Also I wonder what's really Akamai's secret sauce. We did talk about Akamai earlier in the semester in the context of DNS. Perhaps now would be a good time to revisit the convo? How do all the stock ticker systems and ESPN game ticker systems do it? For ESPN they could have problems during Super Bowl or major sporting events. And I imagine some stock ticker system somewhere would be near collapse during times of high volume trading.
Methodology wise all their results are dependent on comparison against Narada. What is that???? What if Narada just sucks ....

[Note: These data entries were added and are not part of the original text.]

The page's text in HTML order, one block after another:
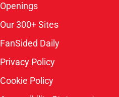
Openings
Our 300+ Sites
FanSided Daily
Privacy Policy
Cookie Policy
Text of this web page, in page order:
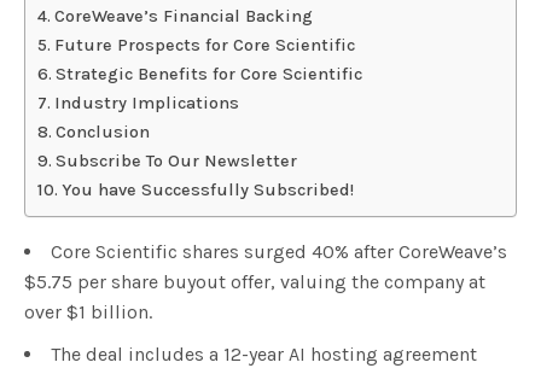
CoreWeave’s Financial Backing
Future Prospects for Core Scientific
Strategic Benefits for Core Scientific
Industry Implications
Conclusion
Subscribe To Our Newsletter
You have Successfully Subscribed!
Core Scientific shares surged 40% after CoreWeave’s
$5.75 per share buyout offer, valuing the company at
over $1 billion.
The deal includes a 12-year AI hosting agreement
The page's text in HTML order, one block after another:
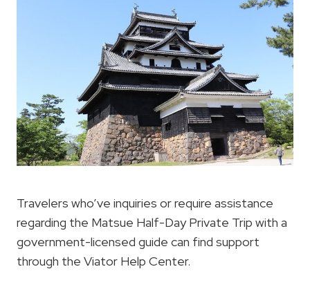
Travelers who’ve inquiries or require assistance
regarding the Matsue Half-Day Private Trip with a
government-licensed guide can find support
through the Viator Help Center.
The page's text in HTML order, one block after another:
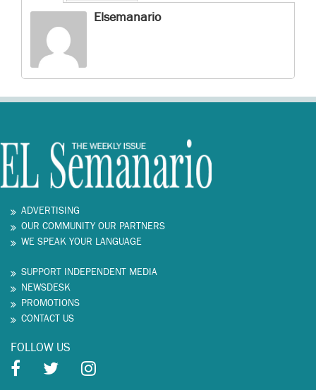
Elsemanario
ADVERTISING
OUR COMMUNITY OUR PARTNERS
WE SPEAK YOUR LANGUAGE
SUPPORT INDEPENDENT MEDIA
NEWSDESK
PROMOTIONS
CONTACT US
FOLLOW US

Tuesday, November 18, 2008
AN ARCHITECTURE FOR INTERNET DATA TRANSFER
Niraj Tolia, Michael Kaminsky, David G. Andersen, and Swapnil Patil
Presents the DOT architecture. Basically an abstration layer between transport and application layers that allow innovations in data transfer to occur separately from innovations in application functionality. Reasonable API. Implemented as various plugins. Does not impose excessive overhead. Able to rewrite mail program to use DOT.
Discussions & Criticisms:
I'm hesitant to say this but the paper is actually one of the very few papers where I disagree with not just the methodology or the significance of the results or the relevance/impact of the work. Here I actually disagree with the big picture philosophical outlook of the paper.
In my mind the greatest motivation for DOT is to facilitate innovation in data transfer independent of application specific details, and to allow cross-application services related to data (e.g. caching, middle-box type processing etc.). Isn't it the explicit purpose of transport layer protocols to facilitate data transfer independent of application layer details?

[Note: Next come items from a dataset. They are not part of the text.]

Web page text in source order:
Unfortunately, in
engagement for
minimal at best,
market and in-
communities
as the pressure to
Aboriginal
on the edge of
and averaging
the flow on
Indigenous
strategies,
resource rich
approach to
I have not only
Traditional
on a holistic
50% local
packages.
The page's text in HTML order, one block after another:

Most of the experiments done in the paper are to show that DOT does not suck or impose excessive overhead. But there are no results to demonstrate innovation is facilitated where it has been impossible, or made easier where it has been difficult. Neither was the cross-application services realized nor enough effort put into demonstrating that such services are possible with the existing system architecture and API. So in my mind the work did not address the very valid pain points that it brought up.

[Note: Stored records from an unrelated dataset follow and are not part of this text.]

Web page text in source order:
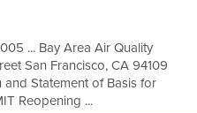
... Bay Area Air Quality
San Francisco, CA 94109
and Statement of Basis for
Reopening ...
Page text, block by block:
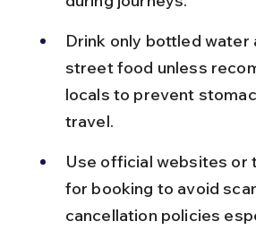
Drink only bottled water
street food unless
locals to prevent
travel.
Use official websites or
for booking to avoid
cancellation policies
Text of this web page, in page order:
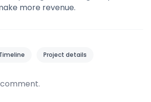
more revenue.
Project details
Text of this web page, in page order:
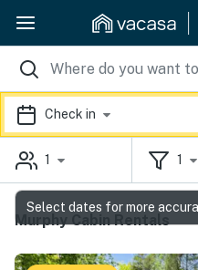
Check in
1 1
Murphy Cabin Rentals
Select dates for more

That said, I do subscribe to the view that a data-centric perspective on the network would be enlightening. After all the network exist because we use it to communicate data. I also buy the benefits of separating "content negotiation" from "data transfer". It's just that the approach in the paper seems to be a very odd way to approach these set of topics.
Will bring skepticism to class and see what everyone says.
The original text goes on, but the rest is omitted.